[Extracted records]
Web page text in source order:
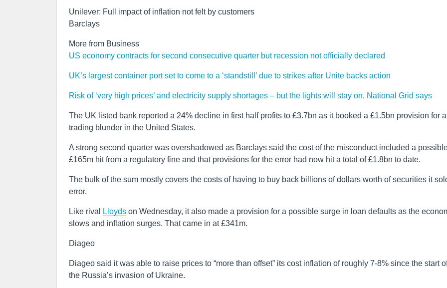
Unilever: Full impact of inflation not felt by customers
Barclays
More from Business
US economy contracts for second consecutive quarter but recession not officially declared
UK’s largest container port set to come to a ‘standstill’ due to strikes after Unite backs action
Risk of ‘very high prices’ and electricity supply shortages – but the lights will stay on, National Grid says
The UK listed bank reported a 24% decline in first half profits to £3.7bn as it booked a £1.5bn provision for a
trading blunder in the United States.
A strong second quarter was overshadowed as Barclays said the cost of the misconduct included a
£165m hit from a regulatory fine and that provisions for the error had now hit a total of £1.8bn to date.
The bulk of the sum mostly covers the costs of having to buy back billions of dollars worth of securities it
error.
Like rival Lloyds on Wednesday, it also made a provision for a possible surge in loan defaults as the
slows and inflation surges. That came in at £341m.
Diageo
Diageo said it was able to raise prices to “more than offset” its cost inflation of roughly 7-8% since the start
the Russia’s invasion of Ukraine.
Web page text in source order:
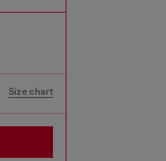
Size chart
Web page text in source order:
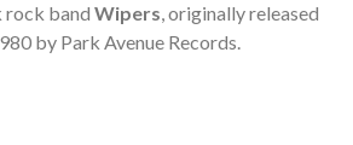
rock band Wipers, originally released
by Park Avenue Records.
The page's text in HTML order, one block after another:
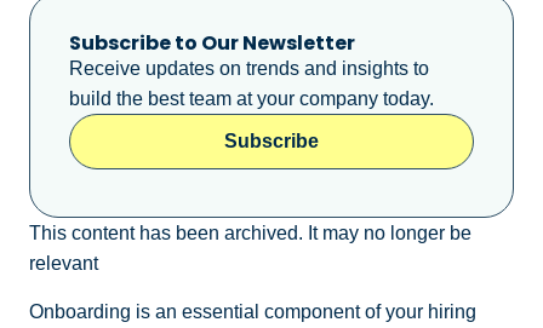
Subscribe to Our Newsletter
Receive updates on trends and insights to
build the best team at your company today.
Subscribe
This content has been archived. It may no longer be
relevant
Onboarding is an essential component of your hiring
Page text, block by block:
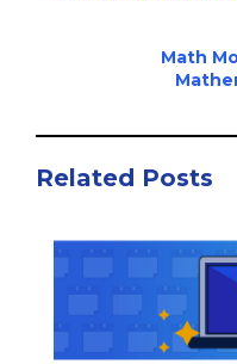
Math
Related Posts
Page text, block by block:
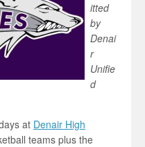
itted
by
Denai
r
Unifie
d
at Denair High
teams plus the
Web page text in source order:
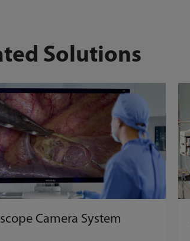
Solutions
Camera System
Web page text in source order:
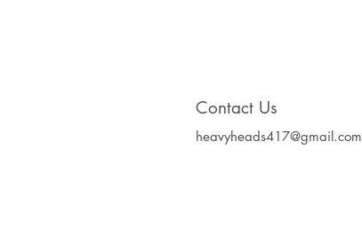
Contact Us
heavyheads417@gmail.com
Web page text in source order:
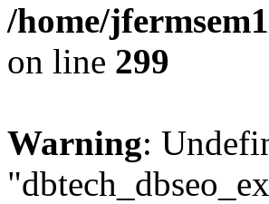
/home/
on line 299
Warning:
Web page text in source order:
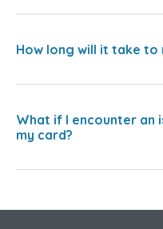
How long will it take
What if I encounter an
my card?
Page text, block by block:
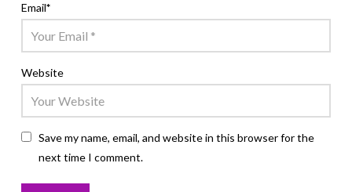
Email*
Website
Save my name, email, and website in this browser for the
next time I comment.
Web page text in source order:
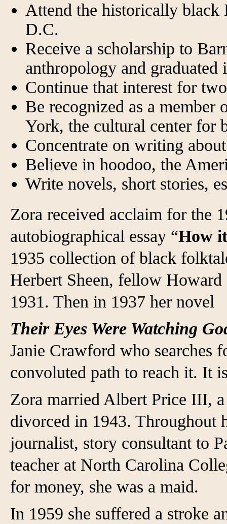
Attend the historically
D.C.
Receive a scholarship to
anthropology and graduated
Continue that interest for
Be recognized as a member
York, the cultural center for
Concentrate on writing
Believe in hoodoo, the
Write novels, short stories,
Zora received acclaim for the
autobiographical essay “How
1935 collection of black
Herbert Sheen, fellow
1931. Then in 1937 her novel
Their Eyes Were Watching
Janie Crawford who searches
convoluted path to reach it. It
Zora married Albert Price III,
divorced in 1943. Throughout
journalist, story consultant to
teacher at North Carolina
for money, she was a maid.
In 1959 she suffered a stroke
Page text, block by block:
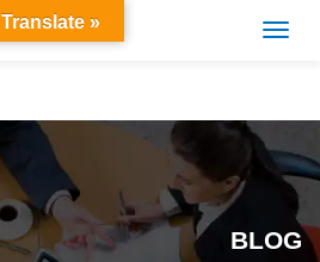
BLOG
Translate »
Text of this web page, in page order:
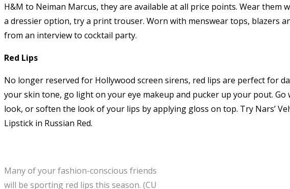
H&M to Neiman Marcus, they are available at all price points. Wear
a dressier option, try a print trouser. Worn with menswear tops, blazers
from an interview to cocktail party.
Red Lips
No longer reserved for Hollywood screen sirens, red lips are perfect for
your skin tone, go light on your eye makeup and pucker up your pout.
look, or soften the look of your lips by applying gloss on top. Try Nars’
Lipstick in Russian Red.
Many of your fashion-conscious friends
will be sporting red lips this season. (CU

- [TASK BRIEF]: Every line above should be output exactly, except for the pictures.

- [PROBLEM SOLUTION]:
Web page text in source order:
Unilever: Full impact of inflation not felt by customers
Barclays
More from Business
US economy contracts for second consecutive quarter but recession not officially declared
UK’s largest container port set to come to a ‘standstill’ due to strikes after Unite backs action
Risk of ‘very high prices’ and electricity supply shortages – but the lights will stay on, National Grid says
The UK listed bank reported a 24% decline in first half profits to £3.7bn as it booked a £1.5bn provision for a
trading blunder in the United States.
A strong second quarter was overshadowed as Barclays said the cost of the misconduct included a
£165m hit from a regulatory fine and that provisions for the error had now hit a total of £1.8bn to date.
The bulk of the sum mostly covers the costs of having to buy back billions of dollars worth of securities it
error.
Like rival Lloyds on Wednesday, it also made a provision for a possible surge in loan defaults as the
slows and inflation surges. That came in at £341m.
Diageo
Diageo said it was able to raise prices to “more than offset” its cost inflation of roughly 7-8% since the start
the Russia’s invasion of Ukraine.
Web page text in source order:
Size chart
Web page text in source order:
rock band Wipers, originally released
by Park Avenue Records.
The page's text in HTML order, one block after another:
Subscribe to Our Newsletter
Receive updates on trends and insights to
build the best team at your company today.
Subscribe
This content has been archived. It may no longer be
relevant
Onboarding is an essential component of your hiring
Page text, block by block:
Math
Related Posts
Page text, block by block:
itted
by
Denai
r
Unifie
d
at Denair High
teams plus the
Web page text in source order:
Solutions
Camera System
Web page text in source order:
Contact Us
heavyheads417@gmail.com
Web page text in source order:
/home/
on line 299
Warning:
Web page text in source order:
How long will it take
What if I encounter an
my card?
Page text, block by block:
Email*
Website
Save my name, email, and website in this browser for the
next time I comment.
Web page text in source order:
Attend the historically
D.C.
Receive a scholarship to
anthropology and graduated
Continue that interest for
Be recognized as a member
York, the cultural center for
Concentrate on writing
Believe in hoodoo, the
Write novels, short stories,
Zora received acclaim for the
autobiographical essay “How
1935 collection of black
Herbert Sheen, fellow
1931. Then in 1937 her novel
Their Eyes Were Watching
Janie Crawford who searches
convoluted path to reach it. It
Zora married Albert Price III,
divorced in 1943. Throughout
journalist, story consultant to
teacher at North Carolina
for money, she was a maid.
In 1959 she suffered a stroke
Page text, block by block:
BLOG
Translate »
Text of this web page, in page order:
H&M to Neiman Marcus, they are available at all price points. Wear
a dressier option, try a print trouser. Worn with menswear tops, blazers
from an interview to cocktail party.
Red Lips
No longer reserved for Hollywood screen sirens, red lips are perfect for
your skin tone, go light on your eye makeup and pucker up your pout.
look, or soften the look of your lips by applying gloss on top. Try Nars’
Lipstick in Russian Red.
Many of your fashion-conscious friends
will be sporting red lips this season. (CU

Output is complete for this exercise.